Re: bug: btrfs device stats not showing raid1 errors
From: waxhead <hidden>
Date: 2021-09-21 01:43:17
Chris Murphy wrote:
https://bugzilla.redhat.com/show_bug.cgi?id=2005987 Various kernel messages like this: [2634355.709564] BTRFS info (device sda3): read error corrected: ino 27902168 off 8773632 (dev /dev/sda3 sector 52960104) [2634355.733898] BTRFS info (device sda3): read error corrected: ino 27902168 off 8749056 (dev /dev/sda3 sector 52960056) And yet 'btrfs dev stats' does not show an increment in tracked statistics, in particular read_io_errs
This is extremely confusing for me as well and I am just a BTRFS user... I am an BTRFS "enthusiast" if there is such a thing , and if this seems wrong (regardless if it is wrong or not) imagine the frustration and confusion for those not that into filesystems.
This does seem like suboptimal behavior.

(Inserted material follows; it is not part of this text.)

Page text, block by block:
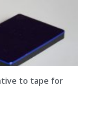
to tape for

Discussed a bit on IRC today and Zygo found the behavior is introduced with commit 0cc068e6ee59 btrfs: don't report readahead errors and don't update statistics Zygo on IRC writes: readahead errors are things like "out of memory" or device-mapper nonsense so the best is 'don't correct and don't count' since there's probably nothing wrong with the underlying media but if there is something wrong with the underlying media, we want a proper read, correct, and count to happen which means we can safely do nothing during readahead so the right answer is don't correct and don't count --- I'm not sure how noisy it could be to always report such read errors discovered during read ahead, but my gut instinct is that anytime there's a read error whether physical or virtual, we probably want to know about this? If these are bogus errors then that suggests (a) do not increment the dev stats counter, and also (b) do not fix up.
...And in case someone clears this up. Please consider a table output option like btrfs fi us -T /mnt ... e.g. btrfs de st -T /mnt that output something like Device stat ErrWrite ErrRead ErrFlush ErrCorrupt ErrGen ----------- -------- ------- -------- ---------- ------ /dev/sdb1 0 1 2 0 3 /dev/sdt1 0 2 3 0 4 /dev/sdr1 0 3 4 0 6 /dev/sdf1 0 4 5 0 7 /dev/sds1 0 5 6 0 8 instead or in addition to... [/dev/sdb1].write_io_errs 0 [/dev/sdb1].read_io_errs 0 [/dev/sdb1].flush_io_errs 0 [/dev/sdb1].corruption_errs 0 [/dev/sdb1].generation_errs 0 [/dev/sdt1].write_io_errs 0 [/dev/sdt1].read_io_errs 0 [/dev/sdt1].flush_io_errs 0 [/dev/sdt1].corruption_errs 0 [/dev/sdt1].generation_errs 0 ...etc... The current list that duplicates stuff takes up an awful lot of space if you have plenty of storage devices. I have 18 harddrives in a BTRFS pool and the btrfs de st list is annoyingly long... A table would be nice , or simply SKIP printing the lines where the stat counter==0 as this simply is not needed.